PROMPT: Humanity splits itself apart

A. Once humans begin farming in space, the wealthy move onto luxurious space stations while relying on the Earth for resources and labor. Instead of there being a rebellion, the stationers begin seeing themselves as above normal humanity.

1/A FILL: After the Blight struck, there was no choice but to move agriculture production to the orbital farms. Which meant building a place where humans could live.

Some nights, the sky looks nearly blocked out by the ag-farms. They’re curving bends of metal and plastic, each its own little world, containing thousands of people living miles away from the problems of the Earth below.

The ag-farms once answered to Earth command, but after the War they governed themselves. They chose to use their newfound independence to make themselves into the kings of the sky, doling out food with ungracious superiority.

The Dirt People toiled in factories and in mines while the Exalted enjoyed the fruits of their labors. Ever more fantastical scientific advancements were made on the backs of the people, but the wonders they created were not for themselves.

While the lifespans of the Exalted grew ever longer, the lives of the people became short and filled with sickness and discontent.

What parts of the Earth not destroyed by the Blight were damaged as the people were forced to dig deep and drag out the precious ore.

Year by year, the dying cries of the planet made themselves known to the people. From earthquakes and tornadoes, to explosions of hidden gas and mile long fissures that opened with deadly suddenness.

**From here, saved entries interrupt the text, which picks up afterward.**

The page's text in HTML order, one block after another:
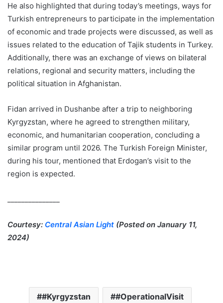
He also highlighted that during today’s meetings, ways for
Turkish entrepreneurs to participate in the implementation
of economic and trade projects were discussed, as well as
issues related to the education of Tajik students in Turkey.
Additionally, there was an exchange of views on bilateral
relations, regional and security matters, including the
political situation in Afghanistan.
Fidan arrived in Dushanbe after a trip to neighboring
Kyrgyzstan, where he agreed to strengthen military,
economic, and humanitarian cooperation, concluding a
similar program until 2026. The Turkish Foreign Minister,
during his tour, mentioned that Erdogan’s visit to the
region is expected.
Courtesy: Central Asian Light (Posted on January 11,
2024)
#Kyrgyzstan #OperationalVisit

Yet the Exalted did not listen to the dying cries of the people.

They floated high above the world in their shiny and clean habitats, served by their robots and genemod slaves. They lay in their healing pods and never felt pain or old age.

And still it was not enough for them. As the people suffered, the Exalted built spaceships and mined stars. They traveled into the Depths and transformed planets and moons to meet their demands.

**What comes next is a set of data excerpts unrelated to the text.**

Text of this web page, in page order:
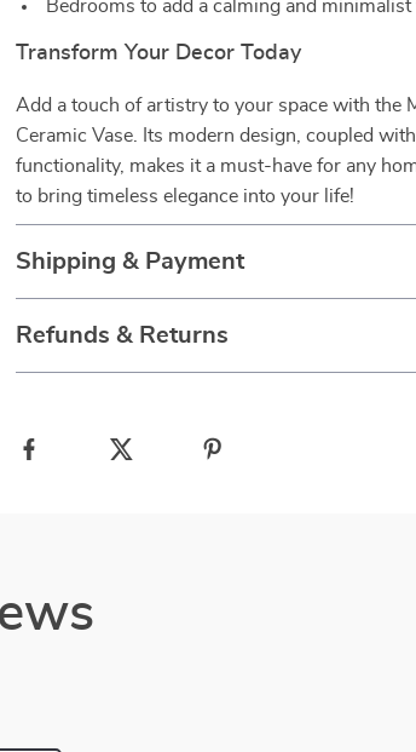
Bedrooms to add a calming and minimalist
Transform Your Decor Today
Add a touch of artistry to your space with the
Ceramic Vase. Its modern design, coupled
functionality, makes it a must-have for any
to bring timeless elegance into your life!
Shipping & Payment
Refunds & Returns
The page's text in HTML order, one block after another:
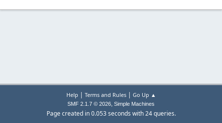
Help | Terms and Rules| Go Up ▲
SMF 2.1.7 © 2026, Simple Machines
Page created in 0.053 seconds with 24 queries.

The Exalted promised the people a new home as a reward for their hard work. The people would live on a fresh world ripe with life. As long as they were loyal and true, their children would grow in lands of plenty.

But it was a lie.

The people were never to see their new home. Instead, as a reward for all their years of misery and hunger, they were Culled.

Everything that they were and could have been was distilled down to the most basic of components and mixed into something new. Their lives were pasteurized, homogenized, and bottled.

The Exalted had found the means by-which they could live forever. All it required was the death of billions of people at regular intervals.